Set down each entry below exactly as written, keeping the pictures out.

....................

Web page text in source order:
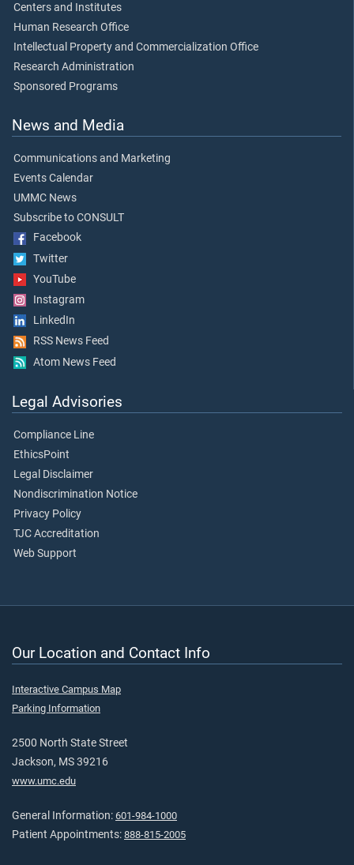
Centers and Institutes
Human Research Office
Intellectual Property and Commercialization Office
Research Administration
Sponsored Programs
News and Media
Communications and Marketing
Events Calendar
UMMC News
Subscribe to CONSULT
Facebook
Twitter
YouTube
Instagram
LinkedIn
RSS News Feed
Atom News Feed
Legal Advisories
Compliance Line
EthicsPoint
Legal Disclaimer
Nondiscrimination Notice
Privacy Policy
TJC Accreditation
Web Support
Our Location and Contact Info
Interactive Campus Map
Parking Information
2500 North State Street
Jackson, MS 39216
www.umc.edu
General Information: 601-984-1000
Patient Appointments: 888-815-2005
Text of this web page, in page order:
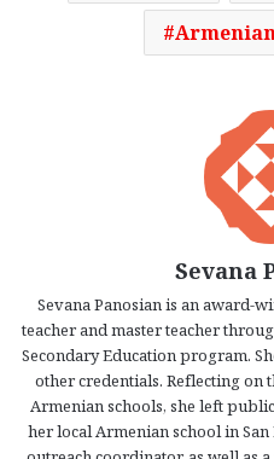
Sevana
Sevana Panosian is an award-
teacher and master teacher
Secondary Education program.
other credentials. Reflecting on
Armenian schools, she left
her local Armenian school in
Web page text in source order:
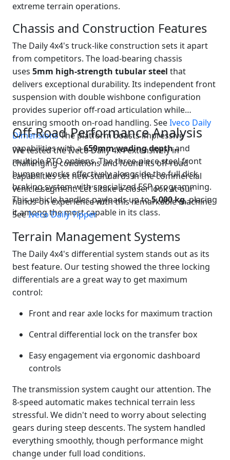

....................

§ EXERCISE RESPONSE:
Web page text in source order:
Centers and Institutes
Human Research Office
Intellectual Property and Commercialization Office
Research Administration
Sponsored Programs
News and Media
Communications and Marketing
Events Calendar
UMMC News
Subscribe to CONSULT
Facebook
Twitter
YouTube
Instagram
LinkedIn
RSS News Feed
Atom News Feed
Legal Advisories
Compliance Line
EthicsPoint
Legal Disclaimer
Nondiscrimination Notice
Privacy Policy
TJC Accreditation
Web Support
Our Location and Contact Info
Interactive Campus Map
Parking Information
2500 North State Street
Jackson, MS 39216
www.umc.edu
General Information: 601-984-1000
Patient Appointments: 888-815-2005
Text of this web page, in page order:
Sevana
Sevana Panosian is an award-
teacher and master teacher
Secondary Education program.
other credentials. Reflecting on
Armenian schools, she left
her local Armenian school in
Web page text in source order:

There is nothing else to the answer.